(Assigned task): Exactly the lines from the one containing "linen. The three" through the one containing "interference (RF) and electromechanical" in the listing below are to be copied, with the pictures left out.

——————————

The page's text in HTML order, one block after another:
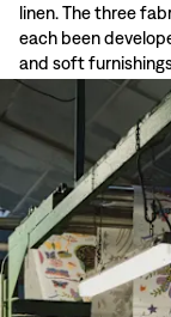
linen. The three
each been
and soft
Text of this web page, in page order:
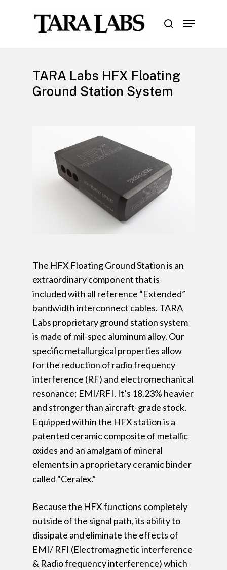
search
Menu
TARA Labs HFX Floating
Ground Station System
The HFX Floating Ground Station is an
extraordinary component that is
included with all reference “Extended”
bandwidth interconnect cables. TARA
Labs proprietary ground station system
is made of mil-spec aluminum alloy. Our
specific metallurgical properties allow
for the reduction of radio frequency
interference (RF) and electromechanical
resonance; EMI/RFI. It’s 18.23% heavier
and stronger than aircraft-grade stock.
Equipped within the HFX station is a
patented ceramic composite of metallic
oxides and an amalgam of mineral
elements in a proprietary ceramic binder
called “Ceralex.”
Because the HFX functions completely
outside of the signal path, its ability to
dissipate and eliminate the effects of
EMI/ RFI (Electromagnetic interference
& Radio frequency interference) which
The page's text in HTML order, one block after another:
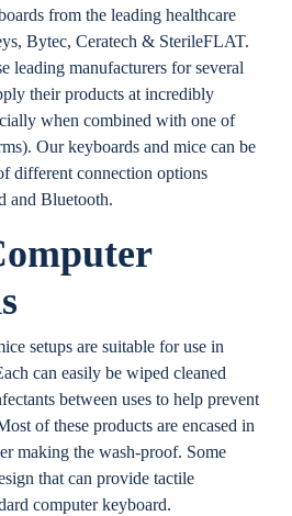
from the leading healthcare
Bytec, Ceratech & SterileFLAT.
leading manufacturers for several
their products at incredibly
when combined with one of
Our keyboards and mice can be
different connection options
and Bluetooth.
setups are suitable for use in
can easily be wiped cleaned
between uses to help prevent
of these products are encased in
making the wash-proof. Some
that can provide tactile
computer keyboard.
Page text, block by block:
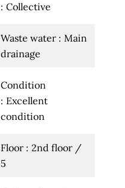
Collective
Waste water
Main
drainage
Condition
Excellent
condition
Floor
2nd floor /
5
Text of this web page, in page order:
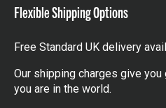
Flexible Shipping Options
Free Standard UK delivery
Our shipping charges give
you are in the world.
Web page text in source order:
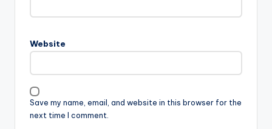
Website
Save my name, email, and website in this browser for the
next time I comment.
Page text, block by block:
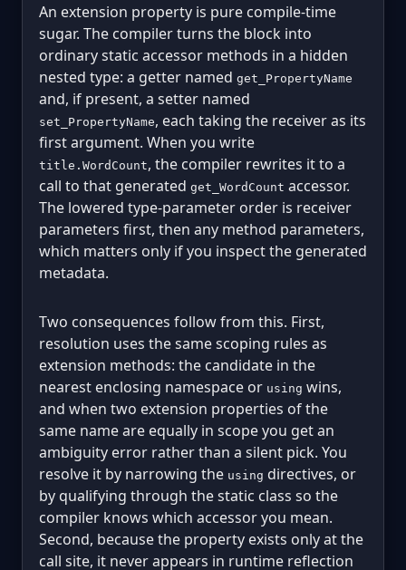
An extension property is pure compile-time
sugar. The compiler turns the block into
ordinary static accessor methods in a hidden
nested type: a getter named get_PropertyName
and, if present, a setter named
set_PropertyName, each taking the receiver as its
first argument. When you write
title.WordCount, the compiler rewrites it to a
call to that generated get_WordCount accessor.
The lowered type-parameter order is receiver
parameters first, then any method parameters,
which matters only if you inspect the generated
metadata.
Two consequences follow from this. First,
resolution uses the same scoping rules as
extension methods: the candidate in the
nearest enclosing namespace or using wins,
and when two extension properties of the
same name are equally in scope you get an
ambiguity error rather than a silent pick. You
resolve it by narrowing the using directives, or
by qualifying through the static class so the
compiler knows which accessor you mean.
Second, because the property exists only at the
call site, it never appears in runtime reflection

——————————

(Response):
linen. The three
each been
and soft
Text of this web page, in page order:
search
Menu
TARA Labs HFX Floating
Ground Station System
The HFX Floating Ground Station is an
extraordinary component that is
included with all reference “Extended”
bandwidth interconnect cables. TARA
Labs proprietary ground station system
is made of mil-spec aluminum alloy. Our
specific metallurgical properties allow
for the reduction of radio frequency
interference (RF) and electromechanical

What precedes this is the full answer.